No error during align-DNA failure #252

alkaZeltser · 2022-12-06T22:15:06Z

Describe the issue
I am running some new samples through the metapipeline and trying to test various partitions (F72/F32/F16) to find the minimum requirement for my dataset. I found no issues when running on F72, however the other two partitions result in a failure during the align-DNA process. The pipeline stops and errors out, but no descriptive error message from BWA-MEM is returned, so trouble-shooting is difficult. The failure occurred about 5 hours into F32 alignment and 12 hours into F16 alignment. No completed BAMs were returned.

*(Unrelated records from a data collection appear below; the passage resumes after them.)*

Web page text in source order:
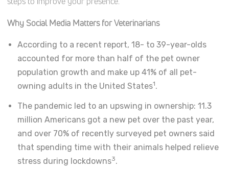
Why Social Media Matters for Veterinarians
According to a recent report, 18- to 39-year-olds
accounted for more than half of the pet owner
population growth and make up 41% of all pet-
owning adults in the United States1.
The pandemic led to an upswing in ownership: 11.3
million Americans got a new pet over the past year,
and over 70% of recently surveyed pet owners said
that spending time with their animals helped relieve
stress during lockdowns3.
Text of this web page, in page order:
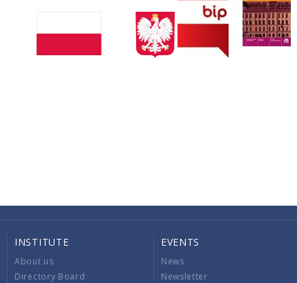
INSTITUTE
About us
Directory Board
EVENTS
News
Newsletter
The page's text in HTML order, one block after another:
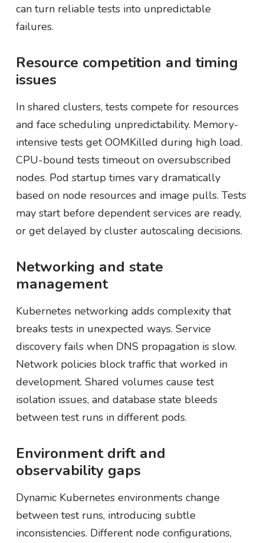
can turn reliable tests into unpredictable
failures.
Resource competition and timing
issues
In shared clusters, tests compete for resources
and face scheduling unpredictability. Memory-
intensive tests get OOMKilled during high load.
CPU-bound tests timeout on oversubscribed
nodes. Pod startup times vary dramatically
based on node resources and image pulls. Tests
may start before dependent services are ready,
or get delayed by cluster autoscaling decisions.
Networking and state
management
Kubernetes networking adds complexity that
breaks tests in unexpected ways. Service
discovery fails when DNS propagation is slow.
Network policies block traffic that worked in
development. Shared volumes cause test
isolation issues, and database state bleeds
between test runs in different pods.
Environment drift and
observability gaps
Dynamic Kubernetes environments change
between test runs, introducing subtle
inconsistencies. Different node configurations,
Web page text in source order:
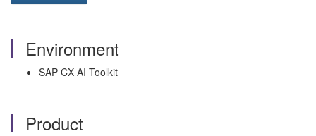
Environment
SAP CX AI Toolkit
Product
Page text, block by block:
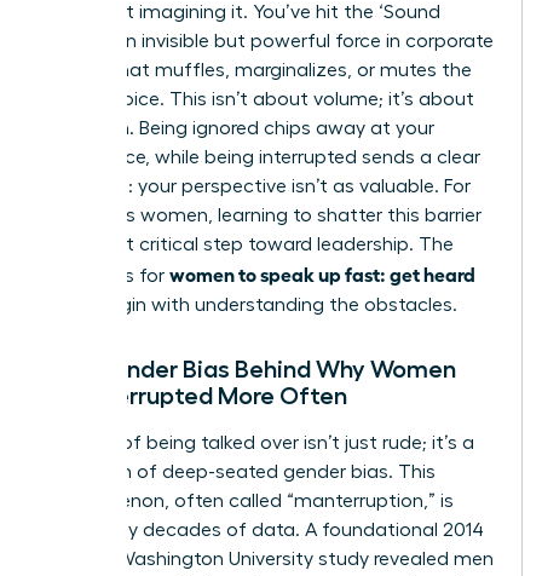
You’re not imagining it. You’ve hit the ‘Sound
Barrier,’ an invisible but powerful force in corporate
culture that muffles, marginalizes, or mutes the
female voice. This isn’t about volume; it’s about
reception. Being ignored chips away at your
confidence, while being interrupted sends a clear
message: your perspective isn’t as valuable. For
ambitious women, learning to shatter this barrier
is the first critical step toward leadership. The
strategies for women to speak up fast: get heard
must begin with understanding the obstacles.
The Gender Bias Behind Why Women
Are Interrupted More Often
The act of being talked over isn’t just rude; it’s a
symptom of deep-seated gender bias. This
phenomenon, often called “manterruption,” is
backed by decades of data. A foundational 2014
George Washington University study revealed men
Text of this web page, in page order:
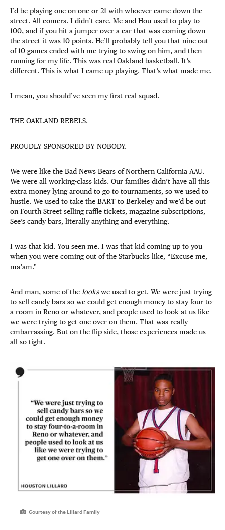
I’d be playing one-on-one or 21 with whoever came down the
street. All comers. I didn’t care. Me and Hou used to play to
100, and if you hit a jumper over a car that was coming down
the street it was 10 points. He’ll probably tell you that nine out
of 10 games ended with me trying to swing on him, and then
running for my life. This was real Oakland basketball. It’s
different. This is what I came up playing. That’s what made me.
I mean, you should’ve seen my first real squad.
THE OAKLAND REBELS.
PROUDLY SPONSORED BY NOBODY.
We were like the Bad News Bears of Northern California AAU.
We were all working-class kids. Our families didn’t have all this
extra money lying around to go to tournaments, so we used to
hustle. We used to take the BART to Berkeley and we’d be out
on Fourth Street selling raffle tickets, magazine subscriptions,
See’s candy bars, literally anything and everything.
I was that kid. You seen me. I was that kid coming up to you
when you were coming out of the Starbucks like, “Excuse me,
ma’am.”
And man, some of the lookswe used to get. We were just trying
to sell candy bars so we could get enough money to stay four-to-
a-room in Reno or whatever, and people used to look at us like
we were trying to get one over on them. That was really
embarrassing. But on the flip side, those experiences made us
all so tight.
Courtesy of the Lillard Family
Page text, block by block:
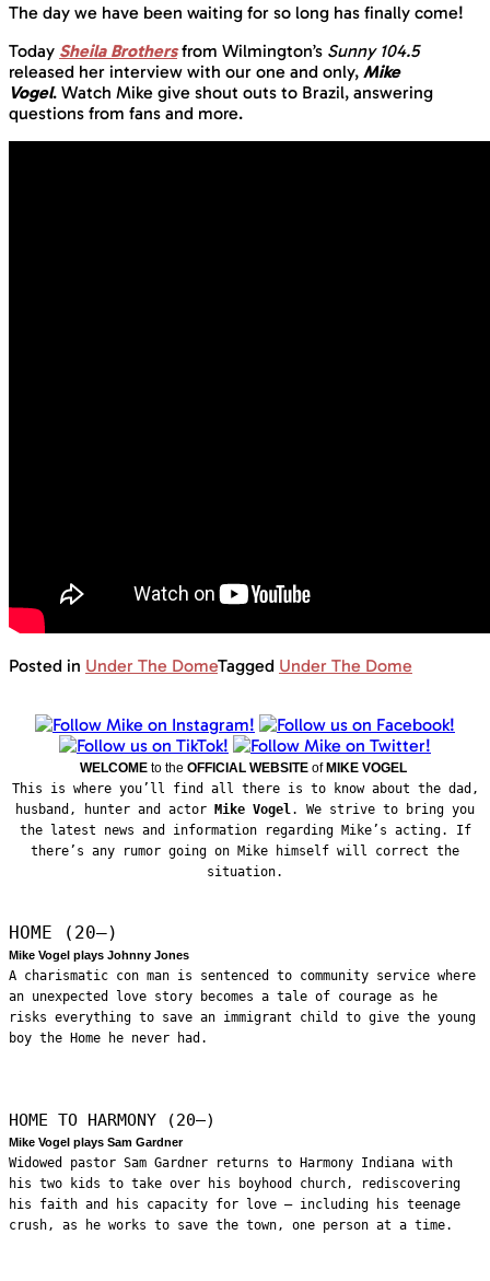
The day we have been waiting for so long has finally come!
Today Sheila Brothers from Wilmington’s Sunny 104.5
released her interview with our one and only, Mike
Vogel. Watch Mike give shout outs to Brazil, answering
questions from fans and more.
Posted in Under The DomeTagged Under The Dome
WELCOME to the OFFICIAL WEBSITE ofMIKE VOGEL
This is where you’ll find all there is to know about the dad,
husband, hunter and actor Mike Vogel. We strive to bring you
the latest news and information regarding Mike’s acting. If
there’s any rumor going on Mike himself will correct the
situation.
HOME (20—)
Mike Vogel plays Johnny Jones
A charismatic con man is sentenced to community service where
an unexpected love story becomes a tale of courage as he
risks everything to save an immigrant child to give the young
boy the Home he never had.
HOME TO HARMONY (20—)
Mike Vogel plays Sam Gardner
Widowed pastor Sam Gardner returns to Harmony Indiana with
his two kids to take over his boyhood church, rediscovering
his faith and his capacity for love – including his teenage
crush, as he works to save the town, one person at a time.
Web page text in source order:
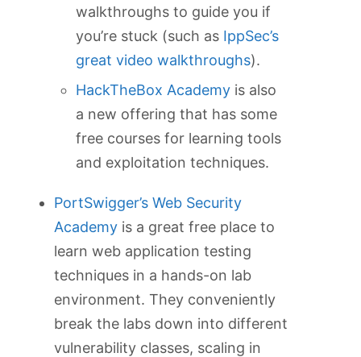
walkthroughs to guide you if
you’re stuck (such as IppSec’s
great video walkthroughs).
HackTheBox Academy is also
a new offering that has some
free courses for learning tools
and exploitation techniques.
PortSwigger’s Web Security
Academy is a great free place to
learn web application testing
techniques in a hands-on lab
environment. They conveniently
break the labs down into different
vulnerability classes, scaling in
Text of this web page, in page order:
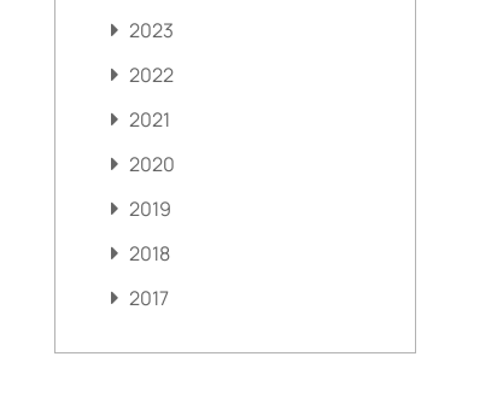
2023
2022
2021
2020
2019
2018
2017
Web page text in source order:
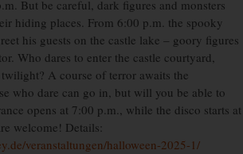
But be careful, dark figures and monsters
hiding places. From 6:00 p.m. the spooky
his guests on the castle lake – goory figures
Who dares to enter the castle courtyard,
A course of terror awaits the
who dare can go in, but will you be able to
opens at 7:00 p.m., while the disco starts at
welcome! Details:
veranstaltungen/halloween-2025-1/

The test sample I'm using is from the recently registered /hot/data/PRAD/PRAD0000068
It is a single germline WGS sample (not tumor-normal pair).
More info here: https://github.com/uclahs-cds/dataset-register-file/pull/116

From successfully completed F72 test runs, I know that the aligned BAM of this sample is 110G - quite large.
I suspect this is a resource issue, but would be nice to get a definitive error message from the aligner on why it stops.

Error messages in logs:

executor >  local (2), slurm (1)
[c2/74efbe] process > create_input_csv_metapipeli... [100%] 1 of 1 ✔
[24/73ecf1] process > create_config_json             [100%] 1 of 1 ✔
[54/a283d8] process > call_metapipeline_DNA (1)      [100%] 1 of 1, failed: 1 ✔
[54/a283d8] NOTE: Process `call_metapipeline_DNA (1)` terminated with an error exit status (1) -- Error is ignored

Dec-05 19:39:38.224 [Task monitor] ERROR nextflow.processor.TaskProcessor - Error executing process > 'align_DNA:call_align_DNA (1)'

Caused by:
  Process `align_DNA:call_align_DNA (1)` terminated with an error exit status (1)

Command executed:

  nextflow run         /hot/software/pipeline/metapipeline-DNA/Nextflow/release/3.0.0/module/align_DNA/../../external/pipeline-align-DNA/main.nf         --sample_name EZPRLPUV000001-N001-B01-F         --aligner BWA-MEM2          --enable_spark true --mark_duplicates true --reference_fasta_bwa /hot/ref/tool-specific-input/BWA-MEM2-2.2.1/GRCh38-BI-20160721/index/genome.fa         --output_dir $(pwd)         --work_dir /scratch         --input_csv EZPRLPUV000001-N001-B01-F_align_DNA_input.csv         -c /hot/software/pipeline/metapipeline-DNA/Nextflow/release/3.0.0/module/align_DNA/default.config

Command exit status:
  1

Command output: and Command error: are empty lines.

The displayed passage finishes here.